Introduction: Economics is a social science concerned with producing, distributing, and consuming goods and services. It studies how individuals, businesses, governments, and nations choose how to allocate resources.

Various Definitions of Economics:

  1. Wealth Definition: Adam Smith is often called the father of economics. He defined economics in his seminal work “An Inquiry into the Nature and Causes of the Wealth of Nations.” According to Smith, economics is the study of the nature and causes of the wealth of nations. He focused on the production and accumulation of wealth. This definition emphasizes the production, accumulation, and distribution of wealth and the role of self-interest in economic activities.

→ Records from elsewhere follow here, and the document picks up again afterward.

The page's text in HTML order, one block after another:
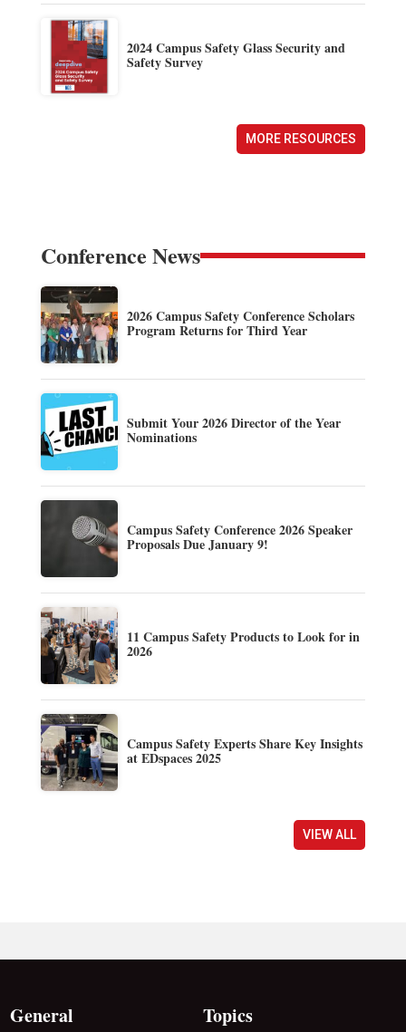
2024 Campus Safety Glass Security and
Safety Survey
MORE RESOURCES
Conference News
2026 Campus Safety Conference Scholars
Program Returns for Third Year
Submit Your 2026 Director of the Year
Nominations
Campus Safety Conference 2026 Speaker
Proposals Due January 9!
11 Campus Safety Products to Look for in
2026
Campus Safety Experts Share Key Insights
at EDspaces 2025
VIEW ALL
General Topics
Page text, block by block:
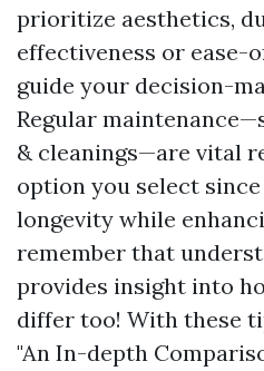
prioritize aesthetics,
effectiveness or ease-
guide your decision-
Regular
& cleanings—are vital
option you select
longevity while
remember that
provides insight into
differ too! With these
"An In-depth
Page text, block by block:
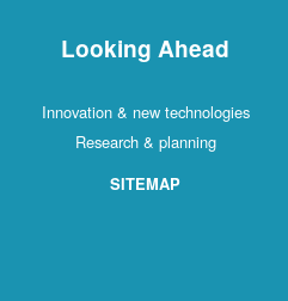
Looking Ahead
Innovation & new technologies
Research & planning
SITEMAP
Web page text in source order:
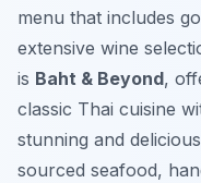
menu that includes
extensive wine
is Baht & Beyond,
classic Thai cuisine
stunning and
sourced seafood,
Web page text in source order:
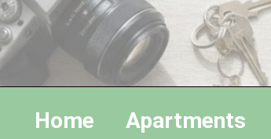
Home Apartments

  2. Welfare Definition: In his book “Principles of Economics,”, Alfred Marshall defined economics as “a study of mankind in the ordinary business of life.” He argued that economics examines how people earn income and how they use it. According to Marshall, economics is concerned with the attainment and use of material requisites of well-being. The definition given by him is, “Economics is the study of man’s actions in the ordinary business of life; it inquires how he gets his income and how he uses it. Thus, it is on the one side a study of wealth and on the other and more important side, a part of the study of man.”

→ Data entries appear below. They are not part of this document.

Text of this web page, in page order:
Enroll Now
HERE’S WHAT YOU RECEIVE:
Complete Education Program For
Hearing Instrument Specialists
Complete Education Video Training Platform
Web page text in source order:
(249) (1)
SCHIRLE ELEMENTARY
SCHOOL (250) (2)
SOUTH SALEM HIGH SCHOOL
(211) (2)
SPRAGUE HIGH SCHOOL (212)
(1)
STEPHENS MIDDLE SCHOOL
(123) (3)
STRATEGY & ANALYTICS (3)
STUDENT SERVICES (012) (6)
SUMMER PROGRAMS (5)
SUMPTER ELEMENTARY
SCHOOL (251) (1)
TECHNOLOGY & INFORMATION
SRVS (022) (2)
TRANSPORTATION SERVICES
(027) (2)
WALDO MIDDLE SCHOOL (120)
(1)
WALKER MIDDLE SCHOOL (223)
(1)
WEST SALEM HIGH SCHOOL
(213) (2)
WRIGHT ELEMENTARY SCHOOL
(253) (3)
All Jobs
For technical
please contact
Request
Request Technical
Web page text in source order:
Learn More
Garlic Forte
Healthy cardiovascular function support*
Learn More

  3. Scarcity Definition: In 1932, Lionel Robbins gave a more precise definition in his book “An Essay on the Nature and Significance of Economic Science.” According to him, “Economics is the science which studies human behavior as a relationship between ends and scarce means which have alternative uses.” This definition highlights the problem of scarcity and the need for choice and prioritization.

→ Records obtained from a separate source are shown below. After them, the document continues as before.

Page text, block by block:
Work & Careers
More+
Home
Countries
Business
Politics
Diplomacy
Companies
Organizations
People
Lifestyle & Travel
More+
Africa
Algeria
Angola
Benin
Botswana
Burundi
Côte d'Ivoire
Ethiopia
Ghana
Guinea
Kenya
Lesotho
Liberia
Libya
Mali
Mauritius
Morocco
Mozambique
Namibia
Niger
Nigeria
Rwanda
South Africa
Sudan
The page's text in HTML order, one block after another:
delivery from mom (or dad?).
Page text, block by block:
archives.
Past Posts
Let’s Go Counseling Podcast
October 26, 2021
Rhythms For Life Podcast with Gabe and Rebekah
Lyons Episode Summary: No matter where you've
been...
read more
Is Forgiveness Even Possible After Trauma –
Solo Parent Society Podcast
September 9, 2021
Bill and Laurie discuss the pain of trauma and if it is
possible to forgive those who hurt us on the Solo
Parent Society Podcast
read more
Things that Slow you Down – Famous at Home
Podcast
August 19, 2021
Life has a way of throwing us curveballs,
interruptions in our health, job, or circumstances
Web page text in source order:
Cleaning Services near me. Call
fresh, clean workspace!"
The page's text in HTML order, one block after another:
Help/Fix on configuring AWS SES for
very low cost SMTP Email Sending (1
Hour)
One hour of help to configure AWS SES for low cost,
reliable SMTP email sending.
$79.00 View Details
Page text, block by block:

  4. Growth-Oriented Definition: Paul A. Samuelson: Samuelson, in his textbook “Economics: An Introductory Analysis,” defined economics as the study of how societies use scarce resources to produce valuable commodities and distribute them among different people. He focused on economic growth and the efficient allocation of resources. According to him, “Economics is the study of how men and society choose, with or without the use of money, to employ scarce productive resources, which could have alternative uses, to produce various commodities over time and distribute them for consumption, now or in the future, among various people and groups in society.”